**Problem description**
Restate word for word the lines below that run from the one holding "men a 20 per cent discount on that headline" through the one holding "https://en.wikipedia.org/wiki/Toei_7000_series", inclusive. Pictures don't belong in the copy.

**Excerpted data**
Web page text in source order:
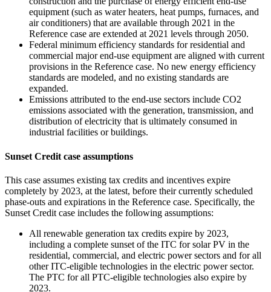
equipment (such as water heaters, heat pumps, furnaces, and
air conditioners) that are available through 2021 in the
Reference case are extended at 2021 levels through 2050.
Federal minimum efficiency standards for residential and
commercial major end-use equipment are aligned with current
provisions in the Reference case. No new energy efficiency
standards are modeled, and no existing standards are
expanded.
Emissions attributed to the end-use sectors include CO2
emissions associated with the generation, transmission, and
distribution of electricity that is ultimately consumed in
industrial facilities or buildings.
Sunset Credit case assumptions
This case assumes existing tax credits and incentives expire
completely by 2023, at the latest, before their currently scheduled
phase-outs and expirations in the Reference case. Specifically, the
Sunset Credit case includes the following assumptions:
All renewable generation tax credits expire by 2023,
including a complete sunset of the ITC for solar PV in the
residential, commercial, and electric power sectors and for all
other ITC-eligible technologies in the electric power sector.
The PTC for all PTC-eligible technologies also expire by
2023.
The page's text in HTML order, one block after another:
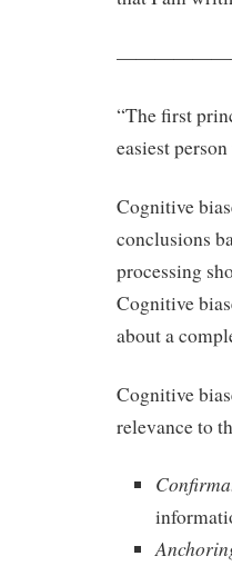
“The first
easiest
Cognitive
conclusions
processing
Cognitive
about a
Cognitive
relevance to
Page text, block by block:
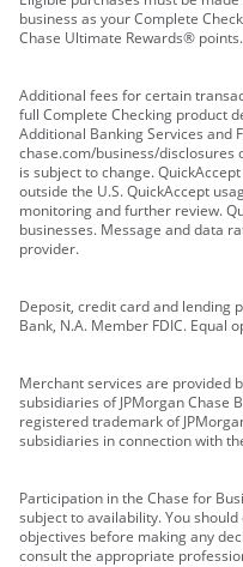
business as your Complete
Chase Ultimate Rewards® points.
Additional fees for certain
full Complete Checking product
Additional Banking Services and
chase.com/business/disclosures
is subject to change.
outside the U.S. QuickAccept
monitoring and further review.
businesses. Message and data
provider.
Deposit, credit card and lending
Bank, N.A. Member FDIC. Equal
Merchant services are provided
subsidiaries of JPMorgan Chase
registered trademark of
subsidiaries in connection with
Participation in the Chase for
subject to availability. You
objectives before making any
consult the appropriate
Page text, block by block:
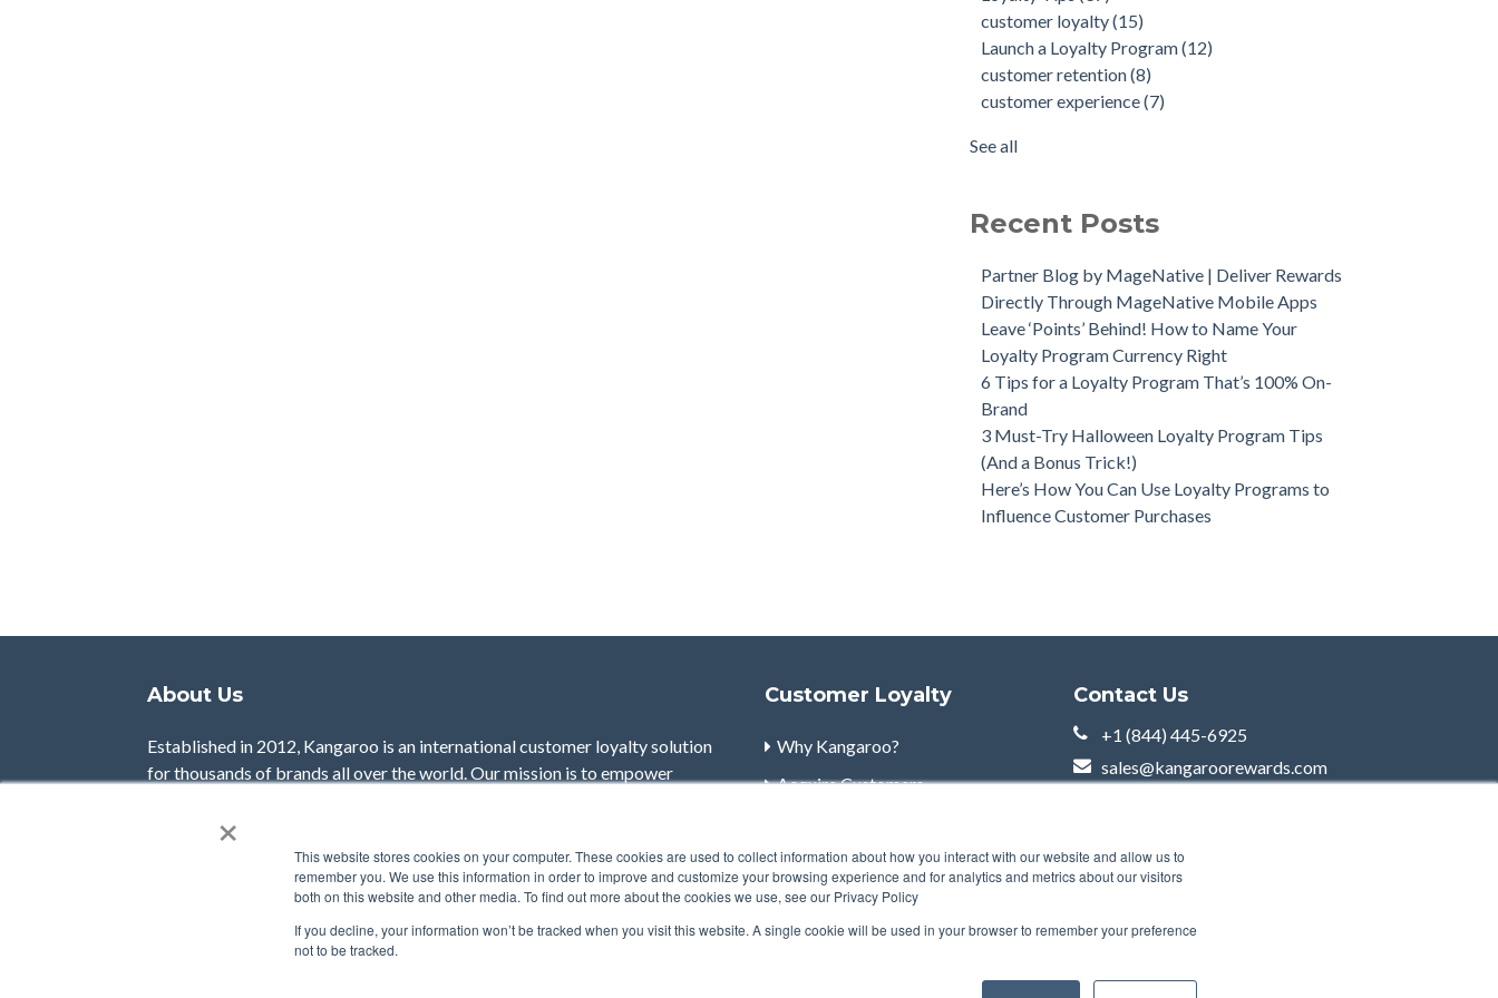
×
This website stores cookies on your computer. These cookies are used to collect information about how you interact with our website and allow us to
remember you. We use this information in order to improve and customize your browsing experience and for analytics and metrics about our visitors
both on this website and other media. To find out more about the cookies we use, see our Privacy Policy
If you decline, your information won’t be tracked when you visit this website. A single cookie will be used in your browser to remember your preference
not to be tracked.
customer loyalty(15)
Launch a Loyalty Program(12)
customer retention(8)
customer experience(7)
See all
Recent Posts
Partner Blog by MageNative | Deliver Rewards
Directly Through MageNative Mobile Apps
Leave ‘Points’ Behind! How to Name Your
Loyalty Program Currency Right
6 Tips for a Loyalty Program That’s 100% On-
Brand
3 Must-Try Halloween Loyalty Program Tips
(And a Bonus Trick!)
Here’s How You Can Use Loyalty Programs to
Influence Customer Purchases
About Us
Established in 2012, Kangaroo is an international customer loyalty solution
for thousands of brands all over the world. Our mission is to empower
customer experience with data-driven results.
Customer Loyalty
Why Kangaroo?
Acquire Customers
Engage Customers
Powerful Marketing
Robust Reporting
Contact Us
+1 (844) 445-6925
sales@kangaroorewards.com
Montreal, QC H3A 3H3
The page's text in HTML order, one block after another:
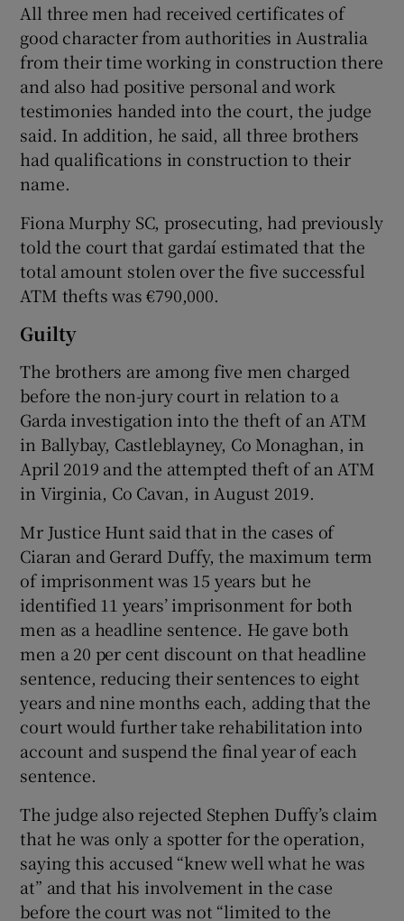
All three men had received certificates of
good character from authorities in Australia
from their time working in construction there
and also had positive personal and work
testimonies handed into the court, the judge
said. In addition, he said, all three brothers
had qualifications in construction to their
name.
Fiona Murphy SC, prosecuting, had previously
told the court that gardaí­ estimated that the
total amount stolen over the five successful
ATM thefts was €790,000.
Guilty
The brothers are among five men charged
before the non-jury court in relation to a
Garda investigation into the theft of an ATM
in Ballybay, Castleblayney, Co Monaghan, in
April 2019 and the attempted theft of an ATM
in Virginia, Co Cavan, in August 2019.
Mr Justice Hunt said that in the cases of
Ciaran and Gerard Duffy, the maximum term
of imprisonment was 15 years but he
identified 11 years’ imprisonment for both
men as a headline sentence. He gave both
men a 20 per cent discount on that headline
sentence, reducing their sentences to eight
years and nine months each, adding that the
court would further take rehabilitation into
account and suspend the final year of each
sentence.
The judge also rejected Stephen Duffy’s claim
that he was only a spotter for the operation,
saying this accused “knew well what he was
at” and that his involvement in the case
before the court was not “limited to the
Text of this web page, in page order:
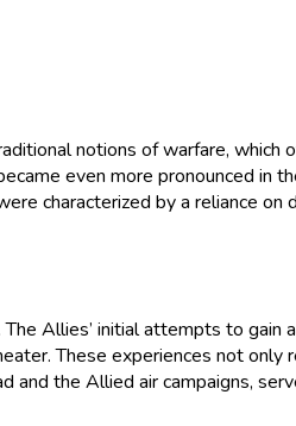
notions of warfare, which
even more pronounced in
characterized by a reliance on
Allies’ initial attempts to gain
These experiences not only
and the Allied air campaigns,
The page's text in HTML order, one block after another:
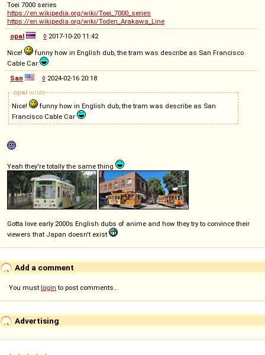
Toei 7000 series
https://en.wikipedia.org/wiki/Toei_7000_series
https://en.wikipedia.org/wiki/Toden_Arakawa_Line
opal
◊ 2017-10-20 11:42
Nice!
funny how in English dub, the tram was describe as San Francisco
Cable Car
San
◊ 2024-02-16 20:18
opal wrote
Nice!
funny how in English dub, the tram was describe as San
Francisco Cable Car
Yeah they're totally the same thing
Gotta love early 2000s English dubs of anime and how they try to convince their
viewers that Japan doesn't exist
Add a comment
You must login to post comments...
Advertising
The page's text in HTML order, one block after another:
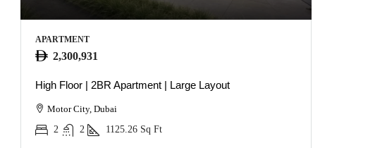
APARTMENT
2,300,931
High Floor | 2BR Apartment | Large Layout
Motor City, Dubai
2
2 1125.26 Sq Ft
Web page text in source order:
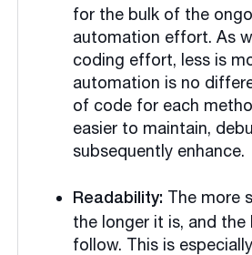
for the bulk of the
automation effort. As
coding effort, less is
automation is no
of code for each
easier to maintain,
subsequently enhance.
Readability: The more
the longer it is, and the
follow. This is
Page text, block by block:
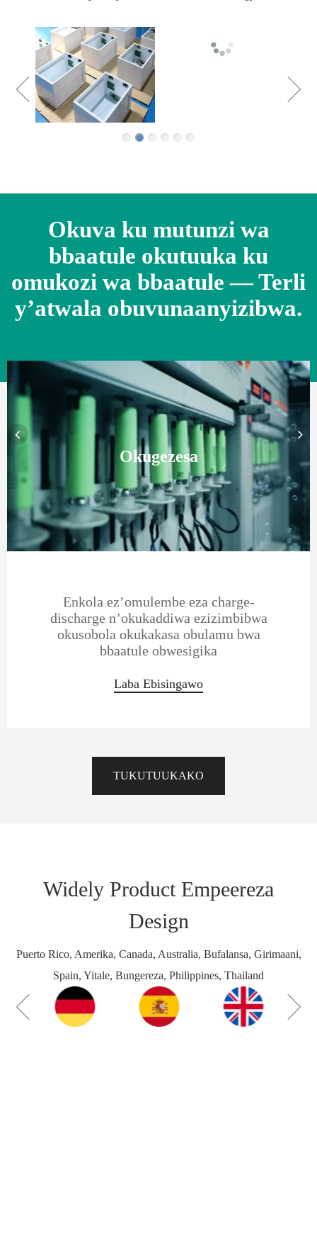
Okuva ku mutunzi wa
bbaatule okutuuka ku
omukozi wa bbaatule — Terli
y’atwala obuvunaanyizibwa.
Okugezesa
Enkola ez’omulembe eza charge-
discharge n’okukaddiwa ezizimbibwa
okusobola okukakasa obulamu bwa
bbaatule obwesigika
Laba Ebisingawo
TUKUTUUKAKO
Widely Product Empeereza
Design
Puerto Rico, Amerika, Canada, Australia, Bufalansa, Girimaani,
Spain, Yitale, Bungereza, Philippines, Thailand
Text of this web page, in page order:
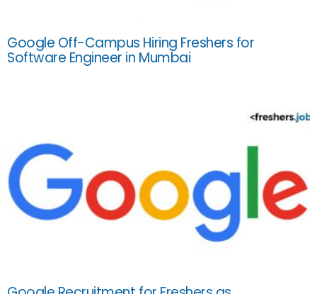
Google Off-Campus Hiring Freshers for
Software Engineer in Mumbai
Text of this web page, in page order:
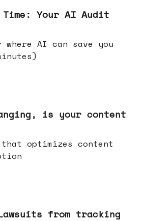
Time: Your AI Audit
where AI can save you
is your content
from tracking
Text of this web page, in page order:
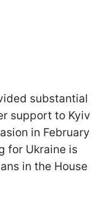
substantial
support to Kyiv
in February
for Ukraine is
in the House
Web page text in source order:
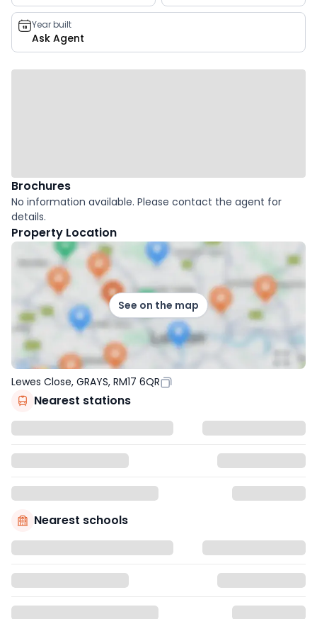
Year built
Ask Agent
Brochures
No information available. Please contact the agent for
details.
Property Location
See on the map
Lewes Close, GRAYS, RM17 6QR
Nearest stations
Nearest schools
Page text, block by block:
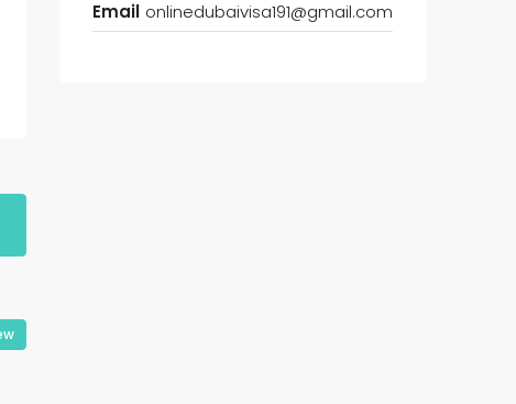
Email onlinedubaivisa191@gmail.com
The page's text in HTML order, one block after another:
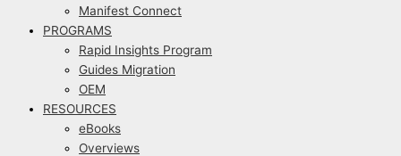
Manifest Connect
PROGRAMS
Rapid Insights Program
Guides Migration
OEM
RESOURCES
eBooks
Overviews
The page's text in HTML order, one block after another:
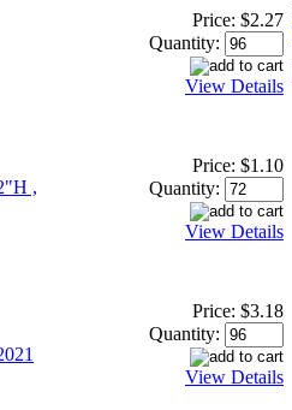
Price: $2.27
Quantity:
View Details
,
Price: $1.10
Quantity:
View Details
Price: $3.18
Quantity:
View Details
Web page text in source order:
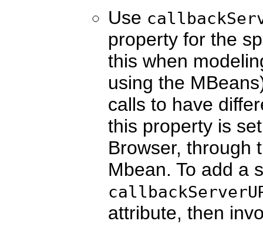
Use
property for the
this when
using the
calls to have
this property is
Browser, through
Mbean. To add a
attribute, then
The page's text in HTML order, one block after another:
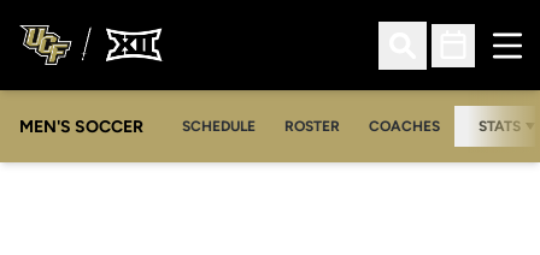
Open Search
Open
MEN'S SOCCER SCHEDULE ROSTER COACHES STATS
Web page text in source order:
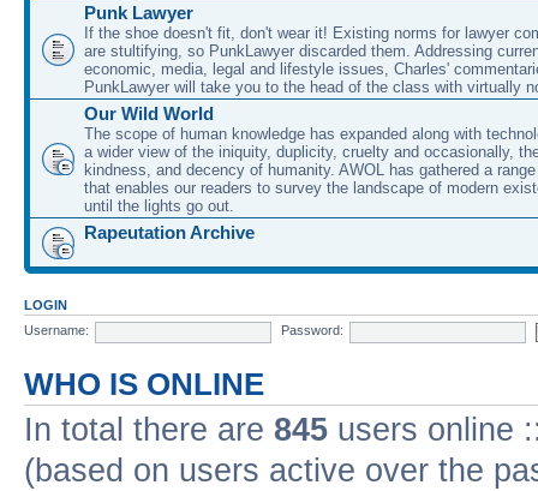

**Result**
men a 20 per cent discount on that headline
sentence, reducing their sentences to eight
years and nine months each, adding that the
court would further take rehabilitation into
account and suspend the final year of each
sentence.
The judge also rejected Stephen Duffy’s claim
that he was only a spotter for the operation,
saying this accused “knew well what he was
at” and that his involvement in the case
before the court was not “limited to the
Text of this web page, in page order:
notions of warfare, which
even more pronounced in
characterized by a reliance on
Allies’ initial attempts to gain
These experiences not only
and the Allied air campaigns,
The page's text in HTML order, one block after another:
Toei 7000 series
https://en.wikipedia.org/wiki/Toei_7000_series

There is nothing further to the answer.